Wearable ref design - mechanical considerations

Hello,

Thank you for the release this very interesting work. I am currently designing my own smartwatch and many parts are in common.
Several questions appeared to me.

  • casing : most of the casing seems to be in aluminium. Isn’t it a waste of energy in terms of radio transmission (for GPS, bluetooth and NFC)?
  • display : it seems to be fixed only with glue. Have you test the shock resistance (IK 6) and IP67 (liquid ingress protection).

I am aware that this design isn’t made to be used as is; but I am very interested in understanding good practices, what works and what doesn’t work.

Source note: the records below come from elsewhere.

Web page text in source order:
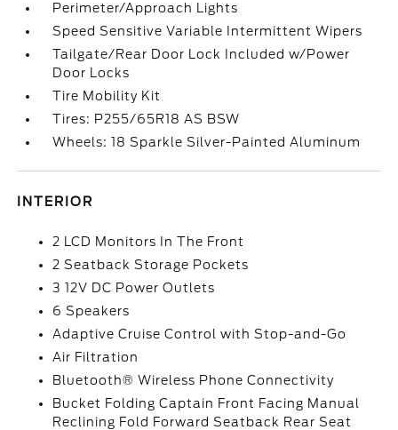
Perimeter/Approach Lights
Speed Sensitive Variable Intermittent Wipers
Tailgate/Rear Door Lock Included w/Power
Door Locks
Tire Mobility Kit
Tires: P255/65R18 AS BSW
Wheels: 18 Sparkle Silver-Painted Aluminum
INTERIOR
2 LCD Monitors In The Front
2 Seatback Storage Pockets
3 12V DC Power Outlets
6 Speakers
Adaptive Cruise Control with Stop-and-Go
Air Filtration
Bluetooth® Wireless Phone Connectivity
Bucket Folding Captain Front Facing Manual
Reclining Fold Forward Seatback Rear Seat
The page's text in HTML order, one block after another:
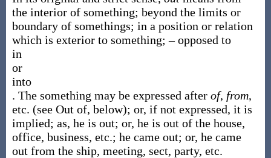
the interior of something; beyond the limits or
boundary of somethings; in a position or relation
which is exterior to something; – opposed to
in
or
into
. The something may be expressed after of, from,
etc. (see Out of, below); or, if not expressed, it is
implied; as, he is out; or, he is out of the house,
office, business, etc.; he came out; or, he came
out from the ship, meeting, sect, party, etc.

Moreover, if you have some for sale, I would be a buyer!

Best,

JG

Hi,

That’s great to hear! I hope the reference design is useful in your smartwatch development. Let us know how it goes :slight_smile:

You are right: the aluminium casing is problematic for the radio transmission performance. The choice of material for the case was a trade-off. We chose aluminium for a few reasons: We wanted a premium aesthetic for our design. The use of metal over plastic allows for a more rigid structure (parts that are glued on could come lose more easily if the case were more flexible) Our capacitive touch panels require a metal backing, this is easily achieved if the case is already metal.

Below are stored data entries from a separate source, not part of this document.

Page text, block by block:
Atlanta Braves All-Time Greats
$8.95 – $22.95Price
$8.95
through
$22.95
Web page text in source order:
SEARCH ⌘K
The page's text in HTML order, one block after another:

To help the radio components we created a cavity in the strap and put all the antennae into positions where the cross section of the metal casing is outside of the suggested keep-out areas for the antennae. It’s not perfect, there are still problems we had to overcome, but it works.

As for the display, you are correct again, it is fixed on with glue alone. This is common for devices of this size and with the correct selection of glue can be robust. It helps that the display is in a recess, meaning that all four outer sides as well as the edge of the underside act as adhesion surfaces. We have not undertaken any official ingress or impact testing, sadly.

Hope that helps,

Best regards,

Steve

Hello Steven,

Thank you for this clear answer.

I am trying now to integrate your specific display connector (Hirose FH19C-10S-0.5SH), but I find out that for the FH19C series the recommended thickness of FPC/FFC is 0.2mm (± 0.03).
The display FPC connector has a thickness of 0.3 mm.

Did you encounter some issues for assembling it? Or is it acceptable in an industrial assembling line?